Could anyone visit Hong Kong or New York and doubt that overpopulation was real? The vast quantities of empty space on this planet notwithstanding, it's something meant for cherry-picking. And the rebuttal when pointing out a Montana or a (say) rapidly emptying Russia, can always be "Well, sure, there's no one there..."

And just like the AGW types, the neo-Malthusians always take their own correctness for granted. This is what people miss about "the science is settled". As far as the AGW believer is concerned, the science is settled in his own mind. Which is what matters.

The advertisers over at Althouse have tied it, rather cleverly, to immigration. (Of course, we could probably absorb our current population in immigrants if our school system worked and we didn't hand out money with our social services.)
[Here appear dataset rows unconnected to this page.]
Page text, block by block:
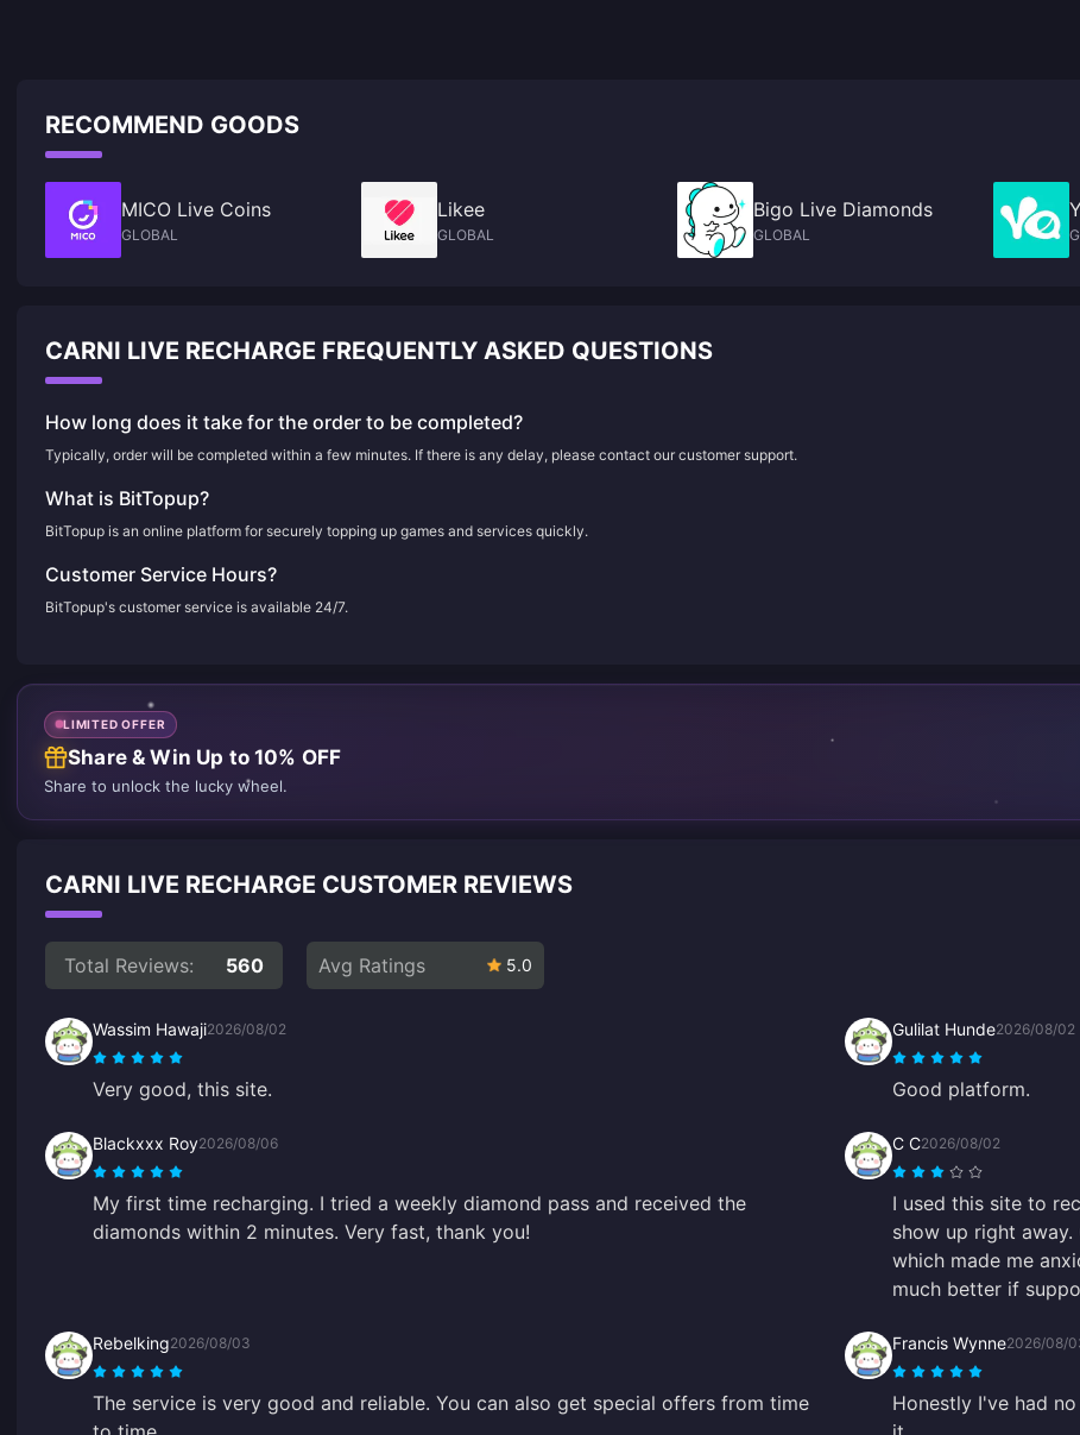
RECOMMEND GOODS
MICO Live Coins
GLOBAL
Likee
GLOBAL
Bigo Live Diamonds
GLOBAL
CARNI LIVE RECHARGE FREQUENTLY ASKED QUESTIONS
How long does it take for the order to be completed?
Typically, order will be completed within a few minutes. If there is any delay, please contact our customer support.
What is BitTopup?
BitTopup is an online platform for securely topping up games and services quickly.
Customer Service Hours?
BitTopup's customer service is available 24/7.
LIMITED OFFER
Share & Win Up to 10% OFF
Share to unlock the lucky wheel.
CARNI LIVE RECHARGE CUSTOMER REVIEWS
Total Reviews: 560 Avg Ratings 5.0
Wassim Hawaji2026/08/02
Very good, this site.
Gulilat Hunde2026/08/02
Good platform.
Blackxxx Roy2026/08/06
My first time recharging. I tried a weekly diamond pass and received the
diamonds within 2 minutes. Very fast, thank you!
C C2026/08/02
I used this site to
show up right
which made me
much better if
Rebelking2026/08/03
The service is very good and reliable. You can also get special offers from time
Francis Wynne2026/08/
Honestly I've had
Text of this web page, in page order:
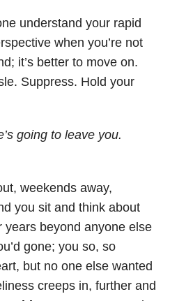
understand your rapid
when you’re not
it’s better to move on.
Suppress. Hold your
going to leave you.
weekends away,
you sit and think about
years beyond anyone else
gone; you so, so
but no one else wanted
creeps in, further and
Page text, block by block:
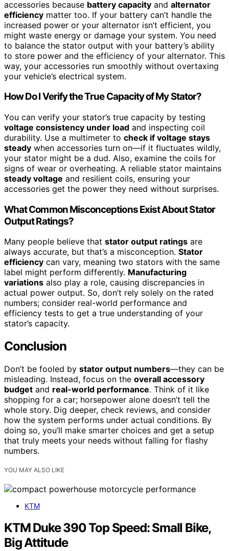
accessories because battery capacity and alternator
efficiency matter too. If your battery can’t handle the
increased power or your alternator isn’t efficient, you
might waste energy or damage your system. You need
to balance the stator output with your battery’s ability
to store power and the efficiency of your alternator. This
way, your accessories run smoothly without overtaxing
your vehicle’s electrical system.
How Do I Verify the True Capacity of My Stator?
You can verify your stator’s true capacity by testing
voltage consistency under load and inspecting coil
durability. Use a multimeter to check if voltage stays
steady when accessories turn on—if it fluctuates wildly,
your stator might be a dud. Also, examine the coils for
signs of wear or overheating. A reliable stator maintains
steady voltage and resilient coils, ensuring your
accessories get the power they need without surprises.
What Common Misconceptions Exist About Stator
Output Ratings?
Many people believe that stator output ratings are
always accurate, but that’s a misconception. Stator
efficiency can vary, meaning two stators with the same
label might perform differently. Manufacturing
variations also play a role, causing discrepancies in
actual power output. So, don’t rely solely on the rated
numbers; consider real-world performance and
efficiency tests to get a true understanding of your
stator’s capacity.
Conclusion
Don’t be fooled by stator output numbers—they can be
misleading. Instead, focus on the overall accessory
budget and real-world performance. Think of it like
shopping for a car; horsepower alone doesn’t tell the
whole story. Dig deeper, check reviews, and consider
how the system performs under actual conditions. By
doing so, you’ll make smarter choices and get a setup
that truly meets your needs without falling for flashy
numbers.
YOU MAY ALSO LIKE
KTM
KTM Duke 390 Top Speed: Small Bike,
Big Attitude
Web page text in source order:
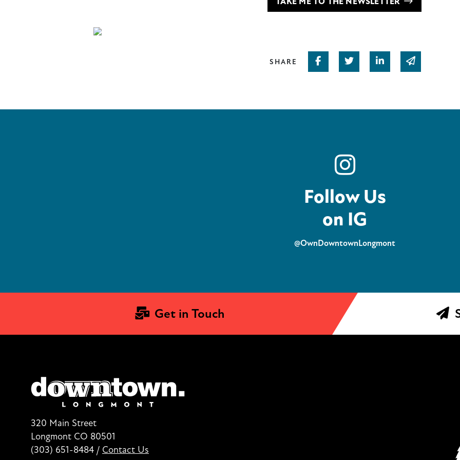
SHARE Share on Facebook
Share on TwitterShare on Linked In
Share via
Follow Us
on IG
@OwnDowntownLongmont
Get in Touch
320 Main Street
Longmont CO 80501
(303) 651-8484 / Contact Us
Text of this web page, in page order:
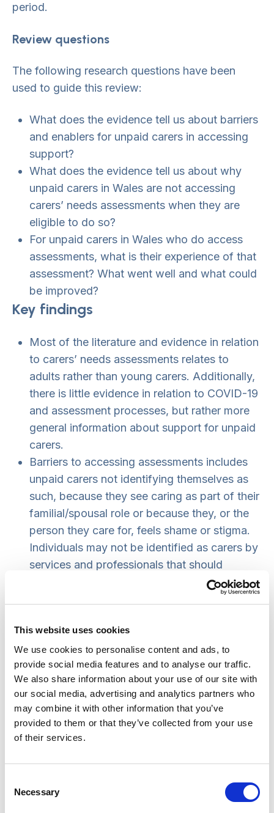
This website uses cookies
We use cookies to personalise content and ads, to
provide social media features and to analyse our traffic.
We also share information about your use of our site with
our social media, advertising and analytics partners who
may combine it with other information that you’ve
provided to them or that they’ve collected from your use
of their services.
Selection
Necessary
period.
Review questions
The following research questions have been
used to guide this review:
What does the evidence tell us about barriers
and enablers for unpaid carers in accessing
support?
What does the evidence tell us about why
unpaid carers in Wales are not accessing
carers’ needs assessments when they are
eligible to do so?
For unpaid carers in Wales who do access
assessments, what is their experience of that
assessment? What went well and what could
be improved?
Key findings
Most of the literature and evidence in relation
to carers’ needs assessments relates to
adults rather than young carers. Additionally,
there is little evidence in relation to COVID-19
and assessment processes, but rather more
general information about support for unpaid
carers.
Barriers to accessing assessments includes
unpaid carers not identifying themselves as
such, because they see caring as part of their
familial/spousal role or because they, or the
person they care for, feels shame or stigma.
Individuals may not be identified as carers by
services and professionals that should
signpost them to services or assessments.
to them. This includes people caring for
children with additional support needs, carers
not in employment and/or seeking
employment, young carers and carers of
people living with dementia. Language
barriers, sensory impairments and limited
internet access are also identified as potential
effective first point of contact with highly-
trained staff, well-designed online resources,

Anyway, there's another problem with overpopulation as a threat: All the socialist wealth redistribution plans require an ever-expanding base of young people to fund themselves, but all the people living in socialist countries stop having children.


I've decided that the fallout from the current economic crisis is going to work out well, at least in the long run. We simply don't have the money to continue believing that the government can provide a catch-all safety net (and do so with no negative consequences). This is going to cause a realignment that includes disposing of many stupid, observably false ideas.

OK, probably not, but I've decided there's no reason not to be optimistic.


  1. The economic crisis will change things in strange ways we don't even see yet. Most of all it is showing the One as the crooked pol I always assumed he would be. He's in it for ego and power and money too. Not to save the world. Watch and see.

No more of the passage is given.